▸ **TASK DESCRIPTION**:
Locate the line bearing "recently received a lot of attention in the" in the material below, then reproduce it and each following line up to and including the line bearing "Zhou ⋅ Dieuwke Hupkes ⋅ CHUN-HAO CHANG ⋅".

▸ **DATASET RECORDS**:

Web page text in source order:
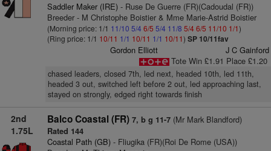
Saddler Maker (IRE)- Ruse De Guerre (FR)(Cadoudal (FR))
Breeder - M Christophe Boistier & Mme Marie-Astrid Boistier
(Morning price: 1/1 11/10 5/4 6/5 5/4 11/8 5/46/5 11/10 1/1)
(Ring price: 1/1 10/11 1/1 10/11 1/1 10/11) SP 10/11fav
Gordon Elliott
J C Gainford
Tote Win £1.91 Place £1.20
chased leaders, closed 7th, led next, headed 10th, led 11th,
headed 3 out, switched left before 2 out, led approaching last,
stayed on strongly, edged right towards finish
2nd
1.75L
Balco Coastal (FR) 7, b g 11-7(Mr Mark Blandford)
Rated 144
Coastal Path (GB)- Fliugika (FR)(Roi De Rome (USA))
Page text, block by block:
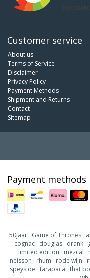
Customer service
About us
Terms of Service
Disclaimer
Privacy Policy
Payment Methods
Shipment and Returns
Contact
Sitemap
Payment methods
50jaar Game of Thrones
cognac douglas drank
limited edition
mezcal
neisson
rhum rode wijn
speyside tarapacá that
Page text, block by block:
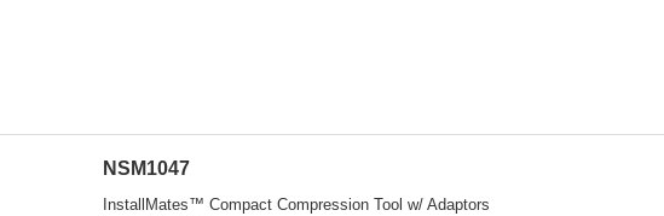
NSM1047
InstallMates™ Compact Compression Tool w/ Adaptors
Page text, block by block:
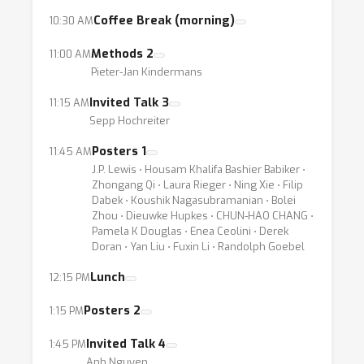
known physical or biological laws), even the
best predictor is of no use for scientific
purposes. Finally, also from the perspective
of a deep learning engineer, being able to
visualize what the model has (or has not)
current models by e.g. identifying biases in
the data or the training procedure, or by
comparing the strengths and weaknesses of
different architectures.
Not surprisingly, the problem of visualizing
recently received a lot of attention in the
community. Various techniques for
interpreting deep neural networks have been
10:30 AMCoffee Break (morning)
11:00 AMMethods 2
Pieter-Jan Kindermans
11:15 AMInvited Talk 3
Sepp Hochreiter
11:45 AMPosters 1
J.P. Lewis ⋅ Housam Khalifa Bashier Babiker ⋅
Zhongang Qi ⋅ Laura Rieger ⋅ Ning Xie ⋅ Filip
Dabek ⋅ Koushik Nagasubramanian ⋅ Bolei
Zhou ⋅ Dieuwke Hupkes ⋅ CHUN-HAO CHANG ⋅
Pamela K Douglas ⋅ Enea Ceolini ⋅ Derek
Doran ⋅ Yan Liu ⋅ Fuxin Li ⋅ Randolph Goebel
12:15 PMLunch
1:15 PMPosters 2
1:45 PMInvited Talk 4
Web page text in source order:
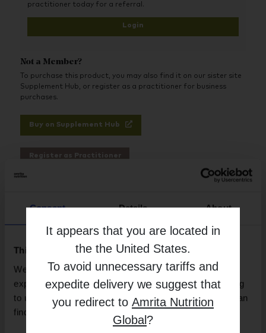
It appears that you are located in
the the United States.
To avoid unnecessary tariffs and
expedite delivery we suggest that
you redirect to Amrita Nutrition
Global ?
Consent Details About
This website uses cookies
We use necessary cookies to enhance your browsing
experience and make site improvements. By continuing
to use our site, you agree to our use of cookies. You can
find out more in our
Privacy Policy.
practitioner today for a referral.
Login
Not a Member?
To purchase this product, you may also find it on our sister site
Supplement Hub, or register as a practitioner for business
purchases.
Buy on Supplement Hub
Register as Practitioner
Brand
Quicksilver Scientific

▸ **RESULT OF THE EXERCISE**:
recently received a lot of attention in the
community. Various techniques for
interpreting deep neural networks have been
10:30 AMCoffee Break (morning)
11:00 AMMethods 2
Pieter-Jan Kindermans
11:15 AMInvited Talk 3
Sepp Hochreiter
11:45 AMPosters 1
J.P. Lewis ⋅ Housam Khalifa Bashier Babiker ⋅
Zhongang Qi ⋅ Laura Rieger ⋅ Ning Xie ⋅ Filip
Dabek ⋅ Koushik Nagasubramanian ⋅ Bolei
Zhou ⋅ Dieuwke Hupkes ⋅ CHUN-HAO CHANG ⋅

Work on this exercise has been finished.